Description Chris Lott 2009-08-28 04:15:33 UTC
Created attachment 24183 [details]
Zip archive with 2 java classes

I would like to offer a program that converts an XLSX workbook to CSV for
possible inclusion in the POI examples area.  It uses a SAX parser so should be
able to convert very large files.  The program depends on POI 3.5 beta 6.

The source is available under the Apache license.  I listed myself as the
copyright owner, but I'm ok with donating it if that is what's required.

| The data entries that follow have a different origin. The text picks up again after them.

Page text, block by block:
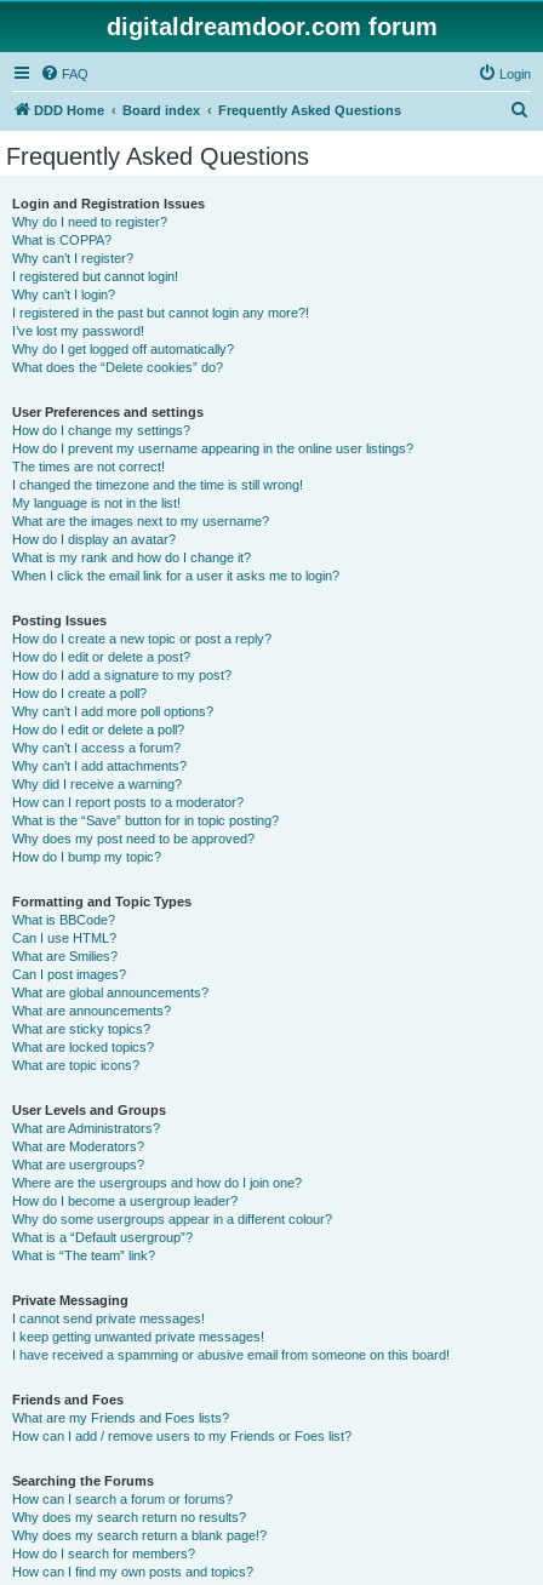
digitaldreamdoor.com forum
FAQ Login
DDD Home Board index Frequently Asked Questions
Frequently Asked Questions
Login and Registration Issues
Why do I need to register?
What is COPPA?
Why can’t I register?
I registered but cannot login!
Why can’t I login?
I registered in the past but cannot login any more?!
I’ve lost my password!
Why do I get logged off automatically?
What does the “Delete cookies” do?
User Preferences and settings
How do I change my settings?
How do I prevent my username appearing in the online user listings?
The times are not correct!
I changed the timezone and the time is still wrong!
My language is not in the list!
What are the images next to my username?
How do I display an avatar?
What is my rank and how do I change it?
When I click the email link for a user it asks me to login?
Posting Issues
How do I create a new topic or post a reply?
How do I edit or delete a post?
How do I add a signature to my post?
How do I create a poll?
Why can’t I add more poll options?
How do I edit or delete a poll?
Why can’t I access a forum?
Why can’t I add attachments?
Why did I receive a warning?
How can I report posts to a moderator?
What is the “Save” button for in topic posting?
Why does my post need to be approved?
How do I bump my topic?
Formatting and Topic Types
What is BBCode?
Can I use HTML?
What are Smilies?
Can I post images?
What are global announcements?
What are announcements?
What are sticky topics?
What are locked topics?
What are topic icons?
User Levels and Groups
What are Administrators?
What are Moderators?
What are usergroups?
Where are the usergroups and how do I join one?
How do I become a usergroup leader?
Why do some usergroups appear in a different colour?
What is a “Default usergroup”?
What is “The team” link?
Private Messaging
I cannot send private messages!
I keep getting unwanted private messages!
I have received a spamming or abusive email from someone on this board!
Friends and Foes
What are my Friends and Foes lists?
How can I add / remove users to my Friends or Foes list?
Searching the Forums
How can I search a forum or forums?
Why does my search return no results?
Why does my search return a blank page!?
How do I search for members?
How can I find my own posts and topics?
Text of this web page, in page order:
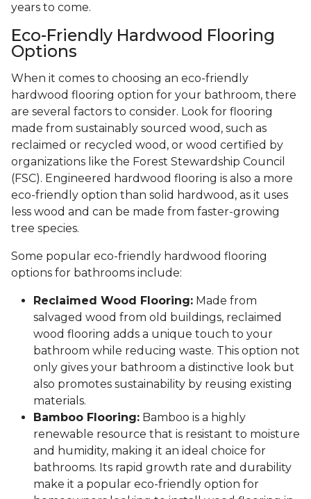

Please see the attachment.  Comments and improvements are very welcome.  Thanks
for considering it.
Comment 1 Yegor Kozlov 2009-09-06 05:07:40 UTC
Added to org.apache.poi.xssf.eventusermodel.* in r811816:


I made a few tweaks:

 - use the correct ASF header, all files in the POI project use the same license header.
 - removed log4j initializers, they are not needed any longer
 - POI examples are self-contained, I turned ReadonlySharedStringsTable into a inner class in XLSX2CSV

Other than that, very cool.

Comment 2 Chris Lott 2009-11-13 05:01:52 UTC
Created attachment 24528 [details]
Excel 2007 sheet with tiny shared-strings table that triggers failure

Eric Smith reports a bug in my ReadonlySharedStrings class that is revealed by the attached spreadsheet.   He writes:

Eric Smith> Please see attached. The file has two seperate merged areas; 
Eric Smith> the one which has formatted text exposes the bug while the one 
Eric Smith> that contains just plain text works fine with the original code. 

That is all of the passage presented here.